Science Spotlight: Nobel Laureate Martin Chalfie

Nobel laureate and Columbia University Professor of Biological Sciences Martin Chalfie visited the College last Thursday, Oct. 16 to give two lectures. One talk focused on his research on the green fluorescent protein (GFP), which earned him the 2008 Nobel Prize in Chemistry, and the other on his current work on the molecular basis of the sense of touch.

In his first lecture, “GFP: Lighting Up Light,” Chalfie recounted the story of GFP’s discovery with humor, humility, and advice for aspiring scientists. Chalfie described GFP as a biochemical lantern and homing beacon that enables molecular biologists to watch the movement of proteins in living cells and organisms. Chalfie gave several specific examples of GFP’s use, including how scientists had used it to track the movement of viruses from cell to cell, the metastasis of cancer and the division of cells during embryonic development. There have been close to 160,000 published papers citing GFP.

The story of GFP began with the life of Chalfie’s Nobel co-laureate Osamu Shimomura. Shimomura, who was the first scientist to isolate GFP, followed an unconventional path to his life in science. When Shimomura was sixteen years old he dropped out of school to work in a paint factory to support his family. He moved from Nagasaki, Japan to a valley close to the city in 1945, fortuitously avoiding the blast of the atomic bomb. Shimomura decided to matriculate into the first college rebuilt in Nagasaki, which happened to be a pharmaceutical school.

Shimomura successfully isolated GFP in a marine biology lab, but when he attempted to illuminate the isolated GFP, it wouldn’t light up.

Chalfie explained, “This is where we depart from the scientific method and the standard story about science, because the experiment failed every single time he did it the entire summer. Nothing worked. One night near the end of the summer, he decided to go home because he’d failed once again. He took his prep, threw it in the sink and turned off the light.
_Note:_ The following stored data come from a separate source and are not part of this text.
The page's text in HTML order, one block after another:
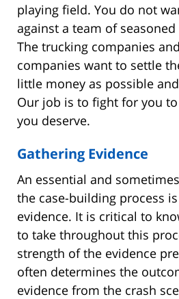
playing field. You do not
against a team of
The trucking companies
companies want to settle
little money as possible
Our job is to fight for you
you deserve.
Gathering Evidence
An essential and
the case-building process
evidence. It is critical to
to take throughout this
strength of the evidence
often determines the
evidence from the crash
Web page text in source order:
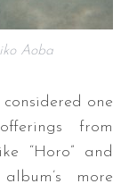
Aoba
one
from
“Horo” and
more

As he was about to leave the lab he looked back and found that it was glowing brightly. “I want to point out that in biochemistry throwing things in the sink or on the floor or the lab bench is often a very good procedure.”

It turns out that seawater has several important chemicals that enable GFP’s function.
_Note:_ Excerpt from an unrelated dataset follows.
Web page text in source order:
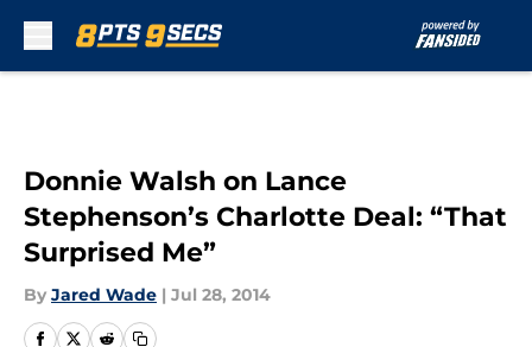
Donnie Walsh on Lance
Stephenson’s Charlotte Deal: “That
Surprised Me”
By Jared Wade | Jul 28, 2014

Chalfie first heard about Shimomura’s work in 1989 at a lecture and immediately realized its potential importance. Chalfie worked on incorporating GFP into cells and fusing it to proteins, and in 1993 his work on GFP was on the cover of Science. Soon after, the scientific community embraced GFP as a powerful research tool.

Chalfie thought the story of GFP illustrated the cumulative, collaborative nature of science.

“Scientific progress isn’t something made by one great genius, but a cumulative effort, we as scientists take up ideas of others, modify them by our own experiments, and give them off to others,” he said. “What made GFP Nobel-worthy was not the work of the three of us, but the work of the thousands of people who made it a useful tool.”

Chalfie ended the talk by emphasizing the importance of funding basic research.

“Columbia gave me the freedom to do the experiments I wanted to do. I didn’t have to ask for permission or write a grant to do work on GFP. People outside of science misunderstand when we talk about the grant system. Grants are different from contract. They give you the freedom to go where the science leads you and not be tied up to a contractual obligation. I have found this to be very important, and it was really the only reason we were able to do the work on GFP that ended up working.”

Chalfie’s current work is focused largely on the sense of touch. Scientists largely understand the senses that are prompted by light, like sight, and chemical signaling, like taste and smell, but don’t understand how mechanical signals translate into touch sensation. Chalfie discovered that there are 17 important genes in the mechanosensory system and mapped their relationships with one another. He used them to investigate important questions in the field, including how we habituate touch and how we sense touch so rapidly.

When asked how the winning the Nobel Prize had changed his life, he said, “The first thing is that I get invited to give more talks like this. Before the Nobel, I never had the chance to give a general talk about science and how I thought GFP fit into it. This has given me a platform for me to do that. I’ve been able to interact much more with students. Eight months after the Nobel my niece’s daughter took me into class for show and tell, which was quite nice.”